Like her, it took most of my colleagues 10 years working a regular schedule to make that kind of money. Seniority matters so much it makes attendants hesitant to switch airlines. Nobody wants to start all over again, from the bottom, working crappy trips.

"But my brother's cousin's aunt's friend makes $80,000!"

This is where somebody will call me out, and tell me about a friend of a friend who is rolling it in. Well, that aunt, or friend of a friend, or second cousin twice removed (if they exist), has probably been flying for 40 years or is senior enough to hold the good trips. Good for them! The rest of us aren't so lucky. I'm not saying it's unheard of, but the people who are making that much have been flying for decades, or are barely ever home and rarely see the light of day. What kind of life is that?

"I've never made $40,000," said Beth Henry, a flight attendant with over 15 years experience with a major carrier. "By the time I made enough hourly to get that much, I had kids and [my] husband's schedule to work around."

Same for me. I choose to work less time so I can be home to watch my son grow up, and I'm lucky I have that choice — not all my colleagues do.

Future flight attendants probably won't be so lucky, not the way things are changing (and have changed).

"Quit if you don't like it!" may be what you're thinking right about now. I hear it whenever I write about the challenges of being a flight attendant.

Don't get me wrong: I'm not complaining, I'm explaining how it works. I want future flight attendants to know what they're getting into before they give it all up to live "the dream." I can't tell you how many emails I get from mothers with young children who think I make a lot of money and barely work.

I don't do this job for the money. I do it because I love it.

And anyway, quit and what? Let somebody else sleep in their car? That doesn't make things better.

When I first started flying, things were great. I was broke — oh was I broke — but there was pool time in Miami, rollerblading in Rio, window shopping in Rome ... croissants in Paris. And if you're lucky enough to hold the good trips, it's still a good job.

But for most flight attendants, all we see at the end of a long day is a Holiday Inn at an industrial park a mile away from the airport. We're lucky if there's enough time to eat, sleep and shower.

I feel sorry for new flight attendants today. Most of them will never make what I'm making, and they're working under a different pay scale, with new work rules. Their days are longer and their layovers are practically nonexistent.

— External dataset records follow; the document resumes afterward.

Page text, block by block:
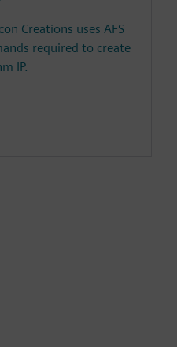
Creations uses AFS
required to create
IP.
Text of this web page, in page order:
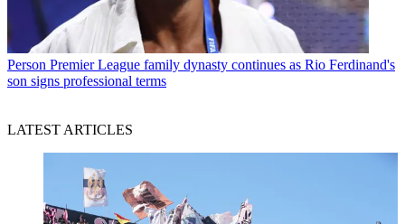
Person Premier League family dynasty continues as Rio Ferdinand's
son signs professional terms
LATEST ARTICLES
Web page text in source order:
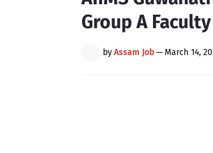
Group A
byAssam Job— March 14,
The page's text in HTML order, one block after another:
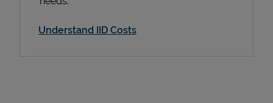
Understand IID Costs
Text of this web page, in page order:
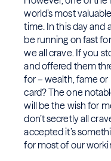
world’s most
time. In this day and
be running on fast
we all crave. If you
and offered them
for – wealth, fame or
card? The one
will be the wish for
don’t secretly all
accepted it’s
for most of our
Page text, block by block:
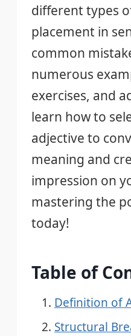
different types
placement in
common
numerous
exercises, and
learn how to
adjective to
meaning and
impression on
mastering the
today!
Table of
Definition of
Structural
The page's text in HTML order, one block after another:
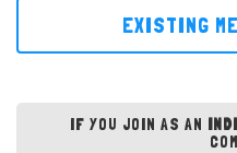
EXISTING
IF YOU JOIN AS AN
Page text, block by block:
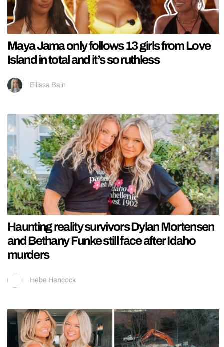
Maya Jama only follows 13 girls from Love
Island in total and it’s so ruthless
Ellissa Bain
Haunting reality survivors Dylan Mortensen
and Bethany Funke still face after Idaho
murders
Hebe Hancock
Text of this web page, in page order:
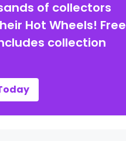
of collectors
Hot Wheels! Free
collection
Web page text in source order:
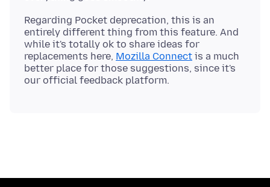
Regarding Pocket deprecation, this is an
entirely different thing from this feature. And
while it's totally ok to share ideas for
replacements here, Mozilla Connect is a much
better place for those suggestions, since it's
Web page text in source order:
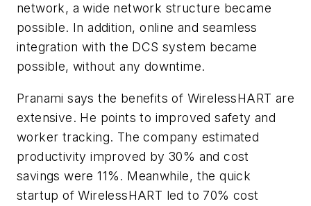
network, a wide network structure became
possible. In addition, online and seamless
integration with the DCS system became
possible, without any downtime.
Pranami says the benefits of WirelessHART are
extensive. He points to improved safety and
worker tracking. The company estimated
productivity improved by 30% and cost
savings were 11%. Meanwhile, the quick
startup of WirelessHART led to 70% cost
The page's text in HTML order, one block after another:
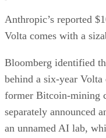
Anthropic’s reported
Volta comes with a
Bloomberg identified
behind a six-year
former Bitcoin-mining
separately announced
an unnamed AI lab,
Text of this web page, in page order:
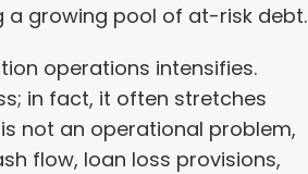
a growing pool of at-risk debt.
operations intensifies.
in fact, it often stretches
not an operational problem,
flow, loan loss provisions,
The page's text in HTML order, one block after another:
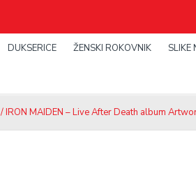
DUKSERICE ŽENSKI ROKOVNIK SLIKE
/ IRON MAIDEN – Live After Death album
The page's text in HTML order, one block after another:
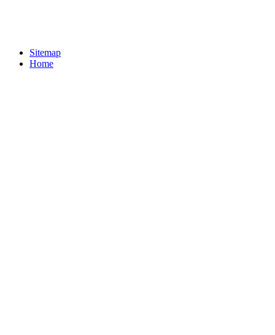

Now add in flights that are fuller than ever, travelers acting crazy, and whatever contagious disease is going around, and — oh yeah — terrorism, and you have to wonder: Is it still worth it? I don't know.

Airlines are advertising new planes, flat beds, more amenities — particularly for first and business class — to try and convince the public that they are committed to making the flying experience better. But if they really want to do that, they should consider better compensating the people who are interacting most with passengers.

In the mean time, I hope flight attendants can keep smiling.